Of course correlation and causation remain debatable regarding media‘s influence on developing psyches and worldviews. But numerous analyses including Patrick Markey‘s "Moral Combat" highlight that immersive choice-driven gameplay correlates higher with real world aggression more so than passive violent film viewership alone.
Specifically Markey suggests the idea of "complete catastrophisation" as linked to game design:
"The thrill comes from the idea that these worlds create the illusion of having complete control over situations that have horrible consequences.”
We see resonance again with Fight Club‘s primal carnage once freed from societal restraint. Yet in multiplayer spheres dominated by competitive young men, limited moderation means digital locations easily becoome hotbeds for extremism rebranded performatively as fun guild names e.g BoysBrigade1488 and such – seeds planted in fertile ground.
This calls for urgent redress from developers. Because the same outsider isolation driving generations toward radicalization online also produces the verydark urges multiplayer spheres activate dangerously. The roots intertwine. Disenfranchisement drives gamers towards mediated communities granting charismatic strongmen authoritarian control.
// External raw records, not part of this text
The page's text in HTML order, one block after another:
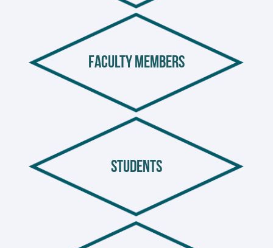
faculty members
students
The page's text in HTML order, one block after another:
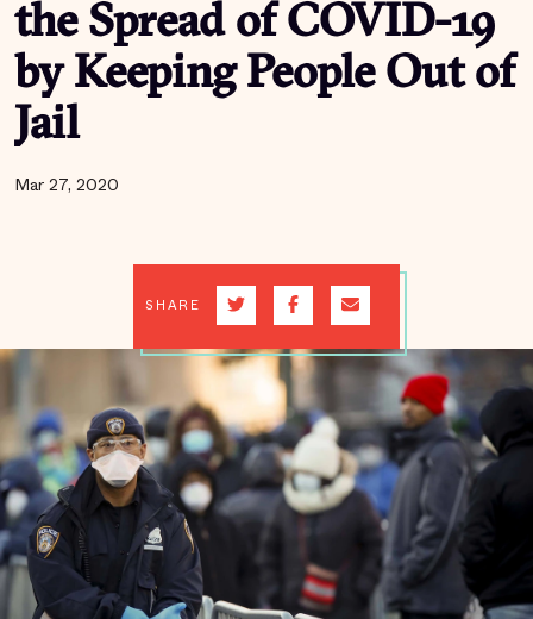
the Spread of COVID-19
by Keeping People Out of
Jail
Mar 27, 2020
SHARE
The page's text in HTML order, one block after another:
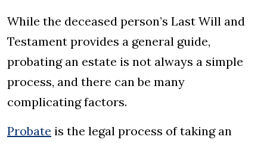
While the deceased person’s Last Will and
Testament provides a general guide,
probating an estate is not always a simple
process, and there can be many
complicating factors.
Probate is the legal process of taking an

The solutions require openness and soul searching from all sides. Greater accountability paired with empathy, seeking common understanding. Digital worlds playable by all without exclusion or threats loom essential for healthy bonding across difference to avoid cycles of harm.
For those doubting the importance, consider recent data showing up to 93% of young men fall under sway of alt-right views specifically by age 21 before eventually shifting perspective later in life. The damage along the way leaves deep scarring. Our shared future depends greatly on shepherding boys toward constructive masculine ideals. This crisis resolution likely transpires first pixels through game spaces.
Leveling Up Together
In conclusion, video games offer uniquely immersive spaces for bonding deeply with "literally me" characters compared to traditional cinema viewership. But such great agency power demands equally accountability in positive direction.
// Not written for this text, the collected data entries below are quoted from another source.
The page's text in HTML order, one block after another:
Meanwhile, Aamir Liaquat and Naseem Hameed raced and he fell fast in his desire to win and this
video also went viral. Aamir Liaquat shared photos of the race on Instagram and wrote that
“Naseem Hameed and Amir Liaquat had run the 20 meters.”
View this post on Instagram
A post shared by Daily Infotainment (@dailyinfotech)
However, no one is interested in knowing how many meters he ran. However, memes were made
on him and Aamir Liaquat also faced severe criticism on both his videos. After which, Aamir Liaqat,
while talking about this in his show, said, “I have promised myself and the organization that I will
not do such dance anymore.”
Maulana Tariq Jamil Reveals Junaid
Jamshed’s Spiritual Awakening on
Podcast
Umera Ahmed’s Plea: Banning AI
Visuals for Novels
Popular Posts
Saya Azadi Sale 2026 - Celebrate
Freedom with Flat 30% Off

On the constructive end, choice-driven interactivity builds better understanding of outsider psyches beyond stereotypes, fueled by creativity of inclusive modding. Done right, stepping into heroic boots or walking miles in villainous shoes cultivates wisdom. We plant seeds towards compassion through play.
The parallel risk of fragmentation endures, however – solace in game spaces further isolating people from real connection. Righteous battle behind screens inhibiting personal growth. Tribalism germinated digitally yields only bitterness in the offline world.
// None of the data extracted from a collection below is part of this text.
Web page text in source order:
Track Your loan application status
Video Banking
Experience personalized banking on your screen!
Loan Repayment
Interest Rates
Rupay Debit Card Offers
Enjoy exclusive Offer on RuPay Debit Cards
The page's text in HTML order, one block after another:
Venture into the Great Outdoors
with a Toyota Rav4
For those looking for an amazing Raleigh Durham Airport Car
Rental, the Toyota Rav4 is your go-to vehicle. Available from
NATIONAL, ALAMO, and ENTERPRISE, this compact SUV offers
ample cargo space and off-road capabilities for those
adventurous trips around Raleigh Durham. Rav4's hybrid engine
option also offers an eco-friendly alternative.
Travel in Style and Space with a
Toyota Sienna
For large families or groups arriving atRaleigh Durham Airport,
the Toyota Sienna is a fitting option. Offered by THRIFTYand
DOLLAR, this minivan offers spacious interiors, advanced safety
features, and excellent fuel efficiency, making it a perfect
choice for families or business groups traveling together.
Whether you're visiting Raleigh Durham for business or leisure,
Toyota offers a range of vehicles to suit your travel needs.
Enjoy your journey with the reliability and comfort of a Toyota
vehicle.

As major vectors of enculturation for young generations, competitive gaming and immersive heroic storytelling offer tremendous power for worldview imprinting beyind mere entertainment. Their most fervent fans sense this intuitively through passionate identification with onscreen avatars. Through Lara Croft, Sonic, Mario, Snake and now Morgan, we learn how to navigate our ever complex world.
Things fall apart. Centers fail to hold. Social mores crumble and reform in endless cycles. And yet here perseveres our outsider media to guide us through the ruins back home again each time. The hero‘s journey so far remains our own, but we need not walk alone.
The controllers compel our hands. Let wisdom guide them.